Pesquisadores do Brasil e de Portugal desenvolveram um novo nanocompósito magnético projetado para combater o câncer ósseo enquanto também promove a reparação óssea. O estudo, publicado na revista Magnetic Medicine, descreve uma estrutura em camadas composta por nanopartículas de óxido de ferro envoltas em uma fina camada de vidro bioativo. Esse design permite que o material gere calor quando exposto a um campo magnético, mantendo-se firmemente aderido ao tecido ósseo.
De acordo com a equipe de pesquisa, combinar essas duas funções em um único material tem sido um grande desafio. A nova abordagem une o aquecimento magnético para o tratamento do câncer com propriedades que estimulam a regeneração óssea.
“Nanocompósitos bioativos magnéticos são muito promissores para a terapia do câncer ósseo porque podem simultaneamente eliminar tumores por meio da hipertermia magnética e apoiar o crescimento de novo tecido ósseo”, afirmou a Dra. Ângela Andrade, autora principal do estudo. “Descobrimos que é possível alcançar tanto uma alta magnetização do nanocompósito quanto uma forte bioatividade no mesmo material, o que tem sido um desafio constante neste campo.”
Resultados Promissores em Condições Semelhantes ao Osso
Para testar como o material se comporta no corpo, os cientistas colocaram os nanocompósitos em um fluido simulado do corpo.
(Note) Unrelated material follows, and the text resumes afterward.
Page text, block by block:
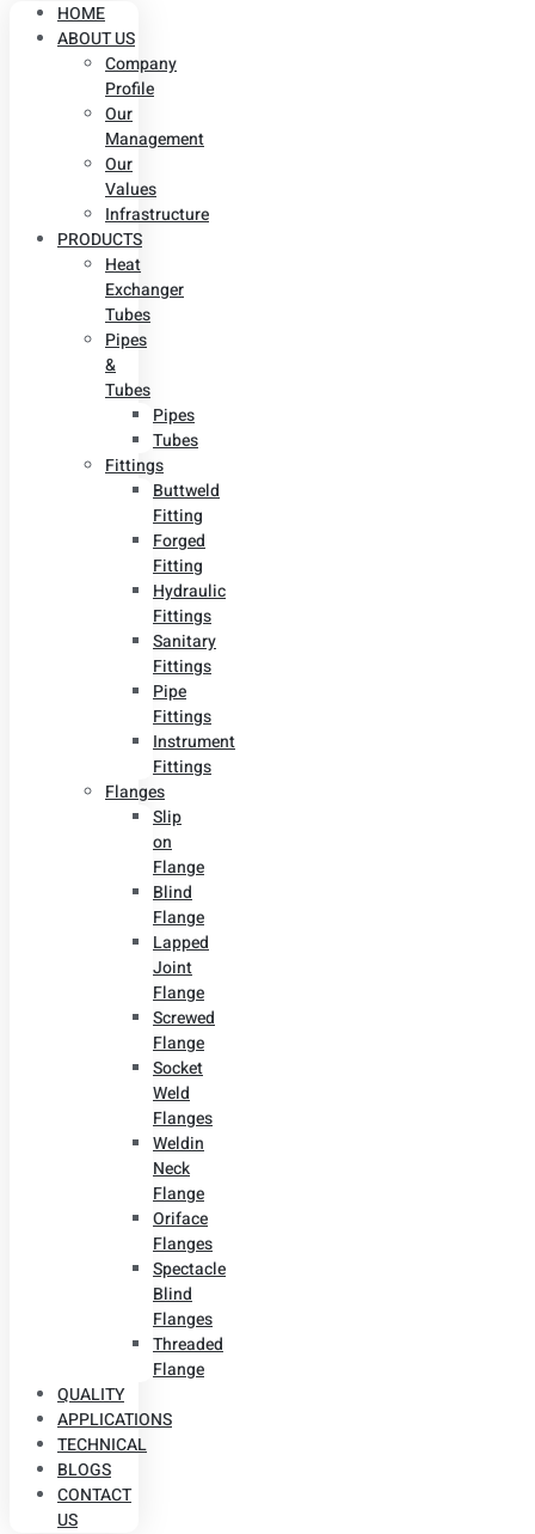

Sob essas condições, as partículas rapidamente formaram apatita, um mineral que se assemelha de perto à parte inorgânica do osso natural. Essa rápida formação mineral sugere que o material pode se unir bem ao osso após a implantação.
Os pesquisadores também compararam diferentes formulações do nanocompósito. Uma versão, enriquecida com um maior nível de cálcio, destacou-se por seu desempenho.
“Entre as formulações testadas, aquela com maior conteúdo de cálcio apresentou a taxa de mineralização mais rápida e a resposta magnética mais forte, tornando-a uma candidata ideal para aplicações biomédicas”, compartilhou Andrade.
Aquecendo Tumores e Facilitando o Regeneração
O núcleo de óxido de ferro confere ao material seu comportamento magnético. Quando colocado em um campo magnético alternado, ele pode gerar calor localizado que é suficiente para danificar ou destruir células cancerosas. Esse processo visa o tecido tumoral, minimizando o dano às células saudáveis adjacentes.
Simultaneamente, a camada de vidro bioativo desempenha um papel crucial na cicatrização. Ela estimula o tecido ósseo circundante a se regenerar, criando uma estratégia de tratamento que aborda tanto a remoção do tumor quanto a reparação estrutural em um único passo.
“Este estudo oferece novas perspectivas sobre como a química de superfície e a estrutura influenciam o desempenho de biomateriais magnéticos,” acrescentou Andrade. “As descobertas abrem novas possibilidades para o desenvolvimento de materiais multifuncionais cada vez mais avançados, que sejam seguros e eficazes para uso clínico.”
Um Avanço para a Medicina Oncológica e Regenerativa
No geral, a pesquisa marca um progresso no desenvolvimento de nanomateriais inteligentes para oncologia e medicina regenerativa. Ao combinar um forte desempenho magnético com bioatividade amigável ao osso, esses nanocompósitos apontam para terapias futuras que podem tratar tumores ósseos e restaurar tecido danificado por meio de um único procedimento minimamente invasivo.